The narrative production that had seen its maximum flowering in the 1950s does not correspond with the same intensity to the poetic ferment. However, one cannot ignore some isolated figures of writers – belonging to the generation of those years – such as C. Naranjo (b.1931), who after a first experience that includes both denunciation and disappointment in the face of a historical-political reality marked by corruption (Los perros no ladraron, 1966), she reaches full maturity with the novel Diario de una multitud (1976), in which the formal and thematic aspects are completely detached from the previous testimonial tradition.
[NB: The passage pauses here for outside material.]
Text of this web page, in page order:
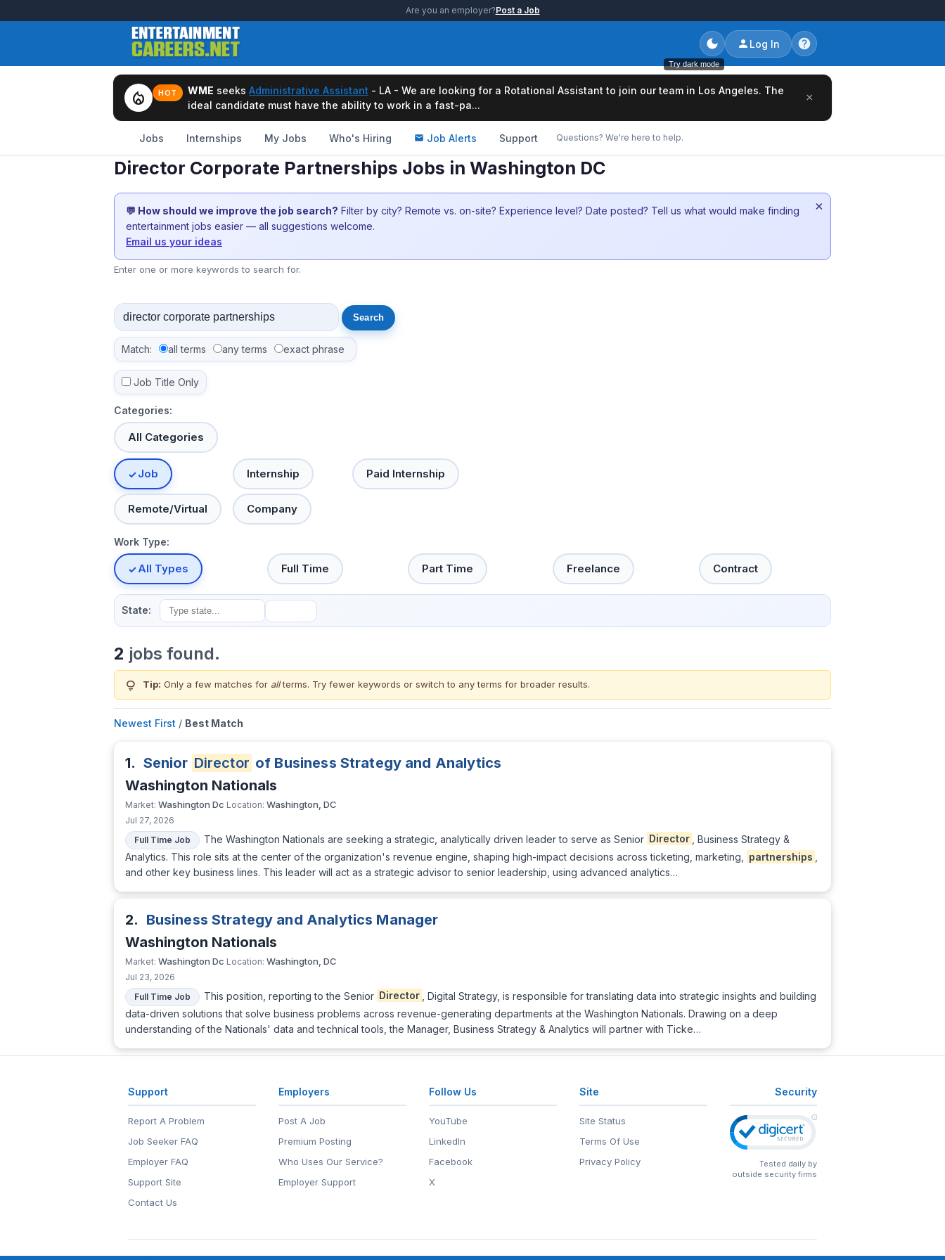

Other names of some importance are: S. Rowinski (b. 1932), whose latest novel, Ceremonia de castas (1976), effectively reproduces the boredom and contradictions of the provincial world; Q. Duncan (b. 1940), with the short stories Bronce, una canción en la madrugada (1970), La rebelión pocomia y otros relatos (1976) and the novels Los cuatro espejos (1973) and La paz del pueblo (1978); GC Hurtado (b.1949), author among other things of Irazú (1972), Los parques (1976) and Así en la vida como en la muerte (1976).

As in most Latin American countries, the often national character of Costa Rican theater did not allow authors like A. Cañas (b. 1920) to earn the fame it deserved. Together with Cañas can be included the names of the playwrights D. Gallegos, S. Rowinski and A. Iglesias.

Cinema. – The film industry had a late development in Costa Rica: just think that it was only in 1973 that the first organization for the promotion of cinema in the country was established. Most of the documentaries shot in the early seventies, which deal with the social reality of the Costa Rica and the traditions of ethnic minorities, are owed to the Ministry of Culture and the Cinema Department. Another important institution commissioned by the government has been operating since 1978, the Centro Costarricense de producción cinematográfica, which also includes the Cinemateca National. The Center enjoys complete decision-making autonomy and is therefore not subject to any censorship or political interference. The purpose of this opening is twofold: to provide maximum incentives for the production of feature films and documentaries and to attract those private capital that could be discouraged by censorship. The history of cinema has already appeared as a subject of teaching in many universities in the country.